TASK OBJECTIVE
Once the line holding "Hey there, Board" is found in the listing below, write it out and each later line exactly, up to and including the one holding "Generator, you can".

DATA RECORDS
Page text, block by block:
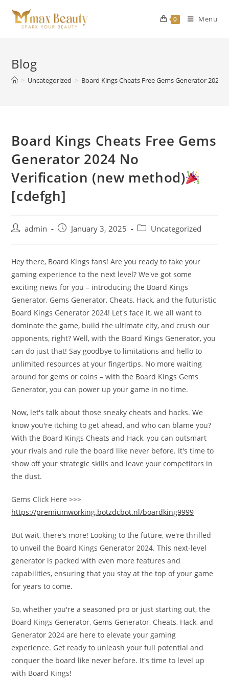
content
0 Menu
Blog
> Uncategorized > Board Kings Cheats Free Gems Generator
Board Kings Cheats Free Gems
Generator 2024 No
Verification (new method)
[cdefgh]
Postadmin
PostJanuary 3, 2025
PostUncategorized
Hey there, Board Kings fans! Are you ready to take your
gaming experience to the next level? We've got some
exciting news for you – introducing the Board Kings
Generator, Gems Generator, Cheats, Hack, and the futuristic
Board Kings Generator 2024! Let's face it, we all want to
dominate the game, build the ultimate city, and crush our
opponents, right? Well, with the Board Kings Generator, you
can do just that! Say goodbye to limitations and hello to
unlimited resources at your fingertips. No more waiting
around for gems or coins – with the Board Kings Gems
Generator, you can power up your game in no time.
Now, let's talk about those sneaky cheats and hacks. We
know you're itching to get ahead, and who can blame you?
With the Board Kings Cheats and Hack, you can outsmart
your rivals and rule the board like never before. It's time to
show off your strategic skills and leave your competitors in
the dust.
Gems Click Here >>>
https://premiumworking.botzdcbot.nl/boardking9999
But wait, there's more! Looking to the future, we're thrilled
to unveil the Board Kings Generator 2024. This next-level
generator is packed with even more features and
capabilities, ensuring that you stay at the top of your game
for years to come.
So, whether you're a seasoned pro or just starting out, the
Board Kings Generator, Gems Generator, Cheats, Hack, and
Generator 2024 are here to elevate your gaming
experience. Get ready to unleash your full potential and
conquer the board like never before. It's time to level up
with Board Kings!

TASK SOLUTION
Hey there, Board Kings fans! Are you ready to take your
gaming experience to the next level? We've got some
exciting news for you – introducing the Board Kings
Generator, Gems Generator, Cheats, Hack, and the futuristic
Board Kings Generator 2024! Let's face it, we all want to
dominate the game, build the ultimate city, and crush our
opponents, right? Well, with the Board Kings Generator, you
can do just that! Say goodbye to limitations and hello to
unlimited resources at your fingertips. No more waiting
around for gems or coins – with the Board Kings Gems
Generator, you can power up your game in no time.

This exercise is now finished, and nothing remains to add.